Task requirements - The entries below need to be written out exactly, with no pictures included.

Records for processing -

===============

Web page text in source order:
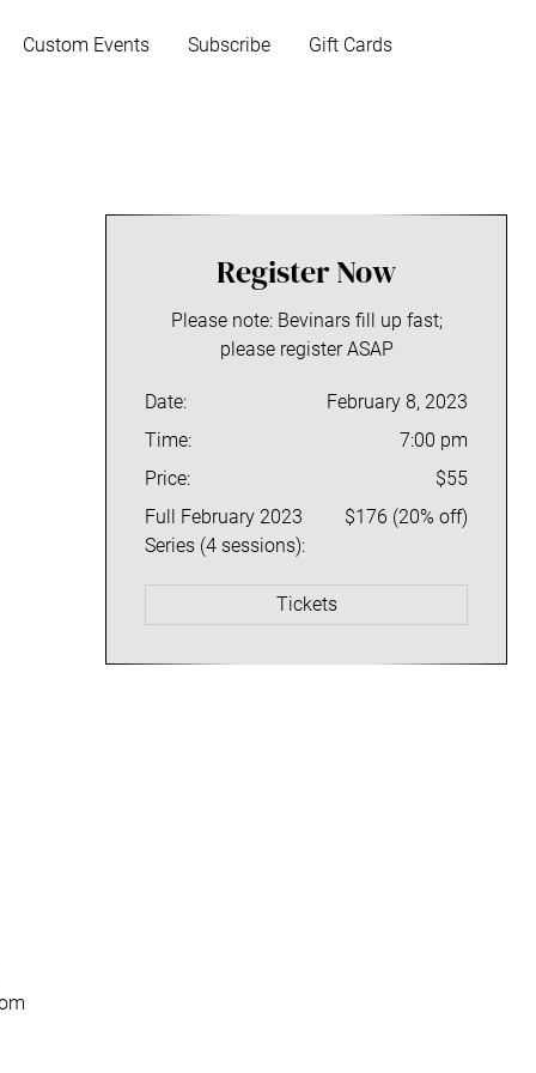
Custom Events Subscribe Gift Cards
Register Now
Please note: Bevinars fill up fast;
please register ASAP
Date:
February 8, 2023
Time:
7:00 pm
Price:
$55
Full February 2023
Series (4 sessions):
$176 (20% off)
Tickets

===============

Response below -
Web page text in source order:
Custom Events Subscribe Gift Cards
Register Now
Please note: Bevinars fill up fast;
please register ASAP
Date:
February 8, 2023
Time:
7:00 pm
Price:
$55
Full February 2023
Series (4 sessions):
$176 (20% off)
Tickets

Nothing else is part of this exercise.